Seven evaluators who participated in the preliminary study involving 3 tree dissections improved the accuracy of their predictions of decay area with feedback by a median of 9% (Figure 4; Wilcoxon signed-rank test, Z = 2.2, P = 0.03).
Mean deviation of predicted and actual decay areas of 7 evaluators who participated in a preliminary study (3 trees; solid squares) and the final study (10 trees, solid circles). (A: Gainesville city arborist; B, C, D: assistant tree surgeons; E: consulting forester; F: botany professor; G: plant ecology graduate student.) Dotted line indicates a mean deviation of zero between predicted and actual decay. Means > 0 overpredicted decay areas; means < 0 underpredicated decay areas.
Discussion
The results of this study suggest that visual assessment can be a reliable means of predicting the internal extent of decay and hollow that may be hazardous in urban trees. Evaluators were able to predict the amount of decay and loss in strength of stem cross-sections with a fair amount of accuracy. Additionally, evaluators did not tend to over- or underpredict the amount of decay or loss in strength. It is also noteworthy that providing evaluators with feedback of their predictions of 3 trees in a preliminary study improved the accuracy of their subsequent predictions. This finding suggests that in-service training has high potential for improving the ability of tree managers to predict tree decay.

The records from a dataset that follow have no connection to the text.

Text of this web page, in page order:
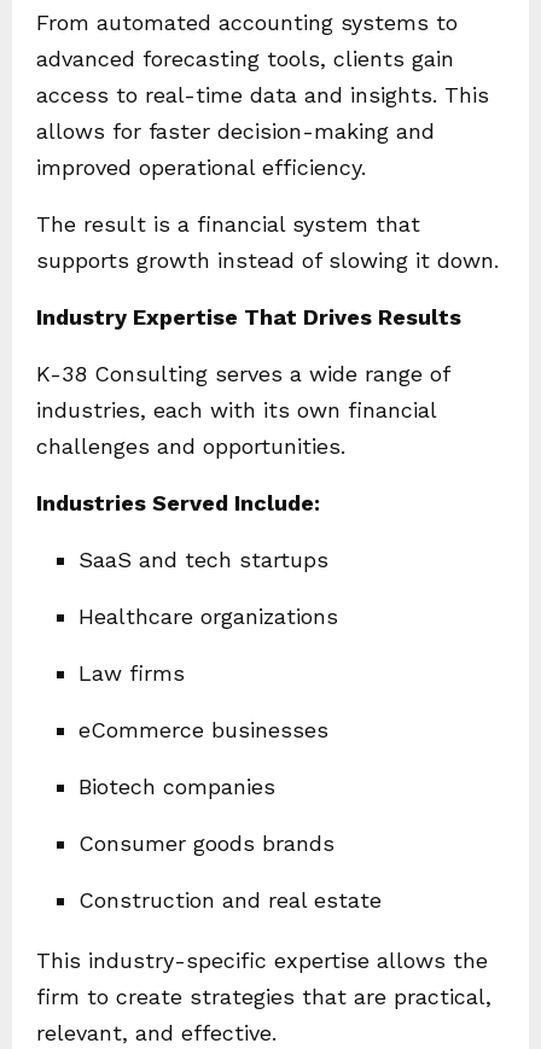
From automated accounting systems to
advanced forecasting tools, clients gain
access to real-time data and insights. This
allows for faster decision-making and
improved operational efficiency.
The result is a financial system that
supports growth instead of slowing it down.
Industry Expertise That Drives Results
K-38 Consulting serves a wide range of
industries, each with its own financial
challenges and opportunities.
Industries Served Include:
SaaS and tech startups
Healthcare organizations
Law firms
eCommerce businesses
Biotech companies
Consumer goods brands
Construction and real estate
This industry-specific expertise allows the
firm to create strategies that are practical,
relevant, and effective.

There are likely to be limits, however, to the accuracy of prediction of tree decay based on visual assessment alone. The wide range of accuracies with which tree experts that participated in this study predicted the amount of decay and strength loss in laurel oaks indicates the inherent difficulty in predicting the internal condition of trees based on external characteristics. It is also important to consider that predicting the exact amount and distribution of decay is not equivalent to predicting a tree’s fate. Other factors like trunk lean, uneven distribution of crown weight, and root health influence the likelihood of such tree failures as breaking or uprooting. Improved means of determining likelihoods of tree failure are as vital for tree managers as are developing accurate means of assessing tree decay. Failure criteria that indicate at what level of decay or strength loss a tree is likely to fail need to be developed.
Methods for estimating strength loss of tree cross-sections are useful in predicting the likelihood of tree failure only if a critical loss in strength can be identified. Critical strength loss values depend largely on the safety factor of structures. Mattheck (5) proposed a safety factor of 4.5 for trees. In other words, the normal load of stress can increase by a factor of 4.5 before the tree fails. However, applying a single safety factor to all trees is problematic. A tree’s normal stress loads may change. For example, a tree’s canopy may be lightened.
Because of difficulties in calculating a critical loss in strength value for trees, the best approach to developing failure criteria may be deductive methods that compare the strength loss of failed sections with standing sections. Several failure criteria have been identified using these field methods (Table 1). However, the applicability of these failure criteria to laurel oaks and other species is not clear. More studies of tree failures are needed to determine the critical loss in strength for other common urban tree species.
Equations used to evaluate strength loss associated with wood decay, adapted from (5).
Another possible approach to determining the critical loss in strength of trees is by conducting experimental biomechanical tests (for example, measuring at what loads trees with different degrees of decay fail). Although these experiments will most likely be expensive, given the tremendous value of urban trees and liability costs of property damage caused by hazardous trees, the expense of these experiments seems justifiable.
Decisions to remove large trees from public property often engender community conflict. Many citizens are justifiably anxious about tree removals. Some fear hazardous trees may be allowed to stand, thus endangering their property or lives. Others fear majestic trees will be removed as a consequence of unrealistic fears of government liability. Urban tree managers must balance the responsibility for public safety against the aesthetic and environmental values of trees.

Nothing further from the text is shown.